On le présageait depuis plusieurs jours : l'Accord économique et commercial global (en anglais le #CETA) entre l'#Union Européenne et le #Canada ne pourra pas être signé ce 27 octobre, comme prévu. En effet, sur les 28 États-membres, un seul n'est pas en mesure de le faire : la Belgique. En réalité, ce n'est pas le gouvernement belge qui bloque mais plusieurs des composantes de ce petit État fédéral. La Wallonie, en particulier, avait largement rejeté le texte actuel. Son Ministre-Président, le socialiste Paul Magnette, avait longuement négocié avec la ministre canadienne du commerce international, Chrystia Freeland. Il avait obtenu quelques avancées avant que la ministre abandonne les négociations, vendredi dernier. L'Union européenne avait alors repris la main, faisant elle-même des propositions jugées encore moins satisfaisantes que celles obtenues du Canada. Ce lundi, une réunion belgo-belge entre les autorités fédérales et celles des entités fédérées n'ont pu que constater le blocage. Le Premier Ministre belge, le libéral Charles Michel, a informé Donald Tusk, le Président du Conseil de l'Union européenne : c'est non.

 

Comment la Wallonie peut-elle bloquer un traité entre 29 pays ?

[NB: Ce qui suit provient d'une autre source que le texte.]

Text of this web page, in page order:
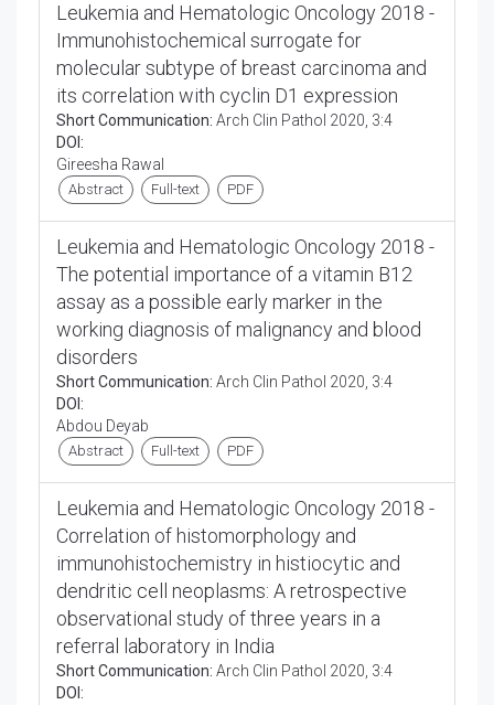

La Wallonie bloque la Belgique, qui bloque l'Union Européenne. Comment est-ce possible ? La Belgique est un État fédéral. Certaines matières ont été transférées aux régions et aux communautés qui la compose. Un traité comme le CETA couvre des matières qui sont aux mains des régions et communautés, gouvernées par des coalitions différentes (de droite pour la Flandre, de gauche pour la Wallonie). Le gouvernement fédéral belge doit donc obtenir l'accord des différents gouvernements pour signer ce traité. Or, trois parlements (celui de la Wallonie, celui de la Communauté française et celui de la Région bruxelloise) ont refusé de cautionner le texte en l'état. En Wallonie, seul le parti du Premier Ministre Charles Michel (25 sièges sur 75) a voté pour l'adoption du CETA. C'est donc avec l'appui d'une large majorité élue démocratiquement que le Ministre-Président wallon a négocié avec la ministre canadienne et l'Union européenne, demandant notamment du temps et refusant les ultimatums. Le parlement de Wallonie avait déjà exprimé son opposition au traité en avril dernier, sans que l'Union européenne et le gouvernement fédéral belge ne semblent vraiment le prendre au sérieux.

Et maintenant, que va devenir le CETA ?

Après 7 ans de négociations et vu le large soutien au traité de la part des gouvernements européens et canadien, il est peu probable que le CETA soit totalement enterré. Les pressions qu'a subies la Wallonie n'ayant servi à rien, la Commission essaiera-t-elle une autre technique ? La modification du traité est une piste qui devrait être envisagée. Surtout que le texte devra être soumis aux différents parlements nationaux qui pourraient suivre l'exemple de la Wallonie.